Japanese telecommunications firm SoftBank Corp. is on the move to strike a deal with DreamWorks Animation, the studio behind animated films such as “Kung Fu Panda” and “Madagascar”. SoftBank which owns Sprint Corp. and recently dropped an offer to buy T-Mobile believes the deal could bolster its world-wide expansion plans to compete against much stronger rivals.

Jeffrey Katzenberg, CEO of the Glendale studio, has been in talks to sell the company he created two decades ago to SoftBank.

DreamWorks Animation was founded twenty years ago as a part of the studio created by Steven Spielberg, David Geffen and Jeffrey Katzenberg. The studio was spun off as a separate public company in 2004. Since its inception in 2004 as a public company, it has turned into a $700-million-per year powerhouse and is one of the most leading animation companies in the world of entertainment and media.

Investors have been putting a lot of pressure on Katzenberg to enhance the company’s performance as it faces fierce rivalry from rival studios. The company posted a $15.4 million loss in the second quarter this year.

According to unnamed sources, on Thursday, the DreamWorks board held a meeting to deem an offer by SoftBank to acquire DreamWorks for $32 per share, which is way above the current share price of $22.36. A representative for DreamWorks Animations refused to divulge any further details saying she could not remark on “rumors and speculations.”

About two years ago, Katzenberg considered selling the company however pulled out of those plans to concentrate on incorporating the business into a broad-based studio with diversified hold over TV, live entertainment, theme parks, and digital media. A year ago, it purchased Youtube teen network AwesomenessTV for $33 million. The move contradicts to Katzenberg’s plans revealed earlier this year, when he said that he was no more looking to sell the studio yet concentrate on growing its business.

DreamWorks Animation has been endeavoring to expand its operations after a string of box-office failures in the most recent two years that brought on a sharp decrease in the company’s share price as well.
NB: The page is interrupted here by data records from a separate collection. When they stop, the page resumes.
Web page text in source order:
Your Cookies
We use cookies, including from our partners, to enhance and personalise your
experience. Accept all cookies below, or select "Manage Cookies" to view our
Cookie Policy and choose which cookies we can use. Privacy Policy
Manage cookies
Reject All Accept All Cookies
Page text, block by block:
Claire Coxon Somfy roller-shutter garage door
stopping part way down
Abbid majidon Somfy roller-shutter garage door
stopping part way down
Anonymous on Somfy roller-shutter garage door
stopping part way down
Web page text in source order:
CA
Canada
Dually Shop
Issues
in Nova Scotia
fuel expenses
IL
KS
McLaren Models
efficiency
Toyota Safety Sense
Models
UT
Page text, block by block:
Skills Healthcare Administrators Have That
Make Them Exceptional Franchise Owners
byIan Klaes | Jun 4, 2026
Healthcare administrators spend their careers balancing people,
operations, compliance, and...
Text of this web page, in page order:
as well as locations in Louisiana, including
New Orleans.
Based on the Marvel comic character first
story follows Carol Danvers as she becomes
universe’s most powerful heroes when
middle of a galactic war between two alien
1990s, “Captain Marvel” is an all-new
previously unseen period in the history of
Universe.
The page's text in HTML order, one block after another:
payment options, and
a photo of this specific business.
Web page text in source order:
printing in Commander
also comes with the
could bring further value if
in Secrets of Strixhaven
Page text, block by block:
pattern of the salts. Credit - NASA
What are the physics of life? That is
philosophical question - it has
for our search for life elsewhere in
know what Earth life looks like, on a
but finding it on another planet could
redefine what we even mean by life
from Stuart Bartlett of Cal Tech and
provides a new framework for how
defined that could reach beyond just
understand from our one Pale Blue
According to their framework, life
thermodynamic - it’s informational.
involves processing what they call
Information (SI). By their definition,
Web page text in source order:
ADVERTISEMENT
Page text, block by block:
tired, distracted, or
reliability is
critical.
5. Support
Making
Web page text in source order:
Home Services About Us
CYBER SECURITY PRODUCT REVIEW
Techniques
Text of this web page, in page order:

In the previous two years the company has spent over $70.5 million for “Mr. Peabody & Sherman”, “The Crood”, which turned out to be a summer hit and this year’s “Turbo”. Last year when “Rise of the Guardians” failed at the box-office, it took a toll on its $87 million investment in the film. The failure was one of the reasons behind DreamWorks layoff of 350 employees.

“How to Train Your Dragon 2”, the latest movie by DreamWorks has turned out to be a huge-success in China.

SoftBank owns several companies expanded in varied horizons such as wireless, broadband, Internet e-commerce and other tech-economy sectors as well as a major stake in Sprint.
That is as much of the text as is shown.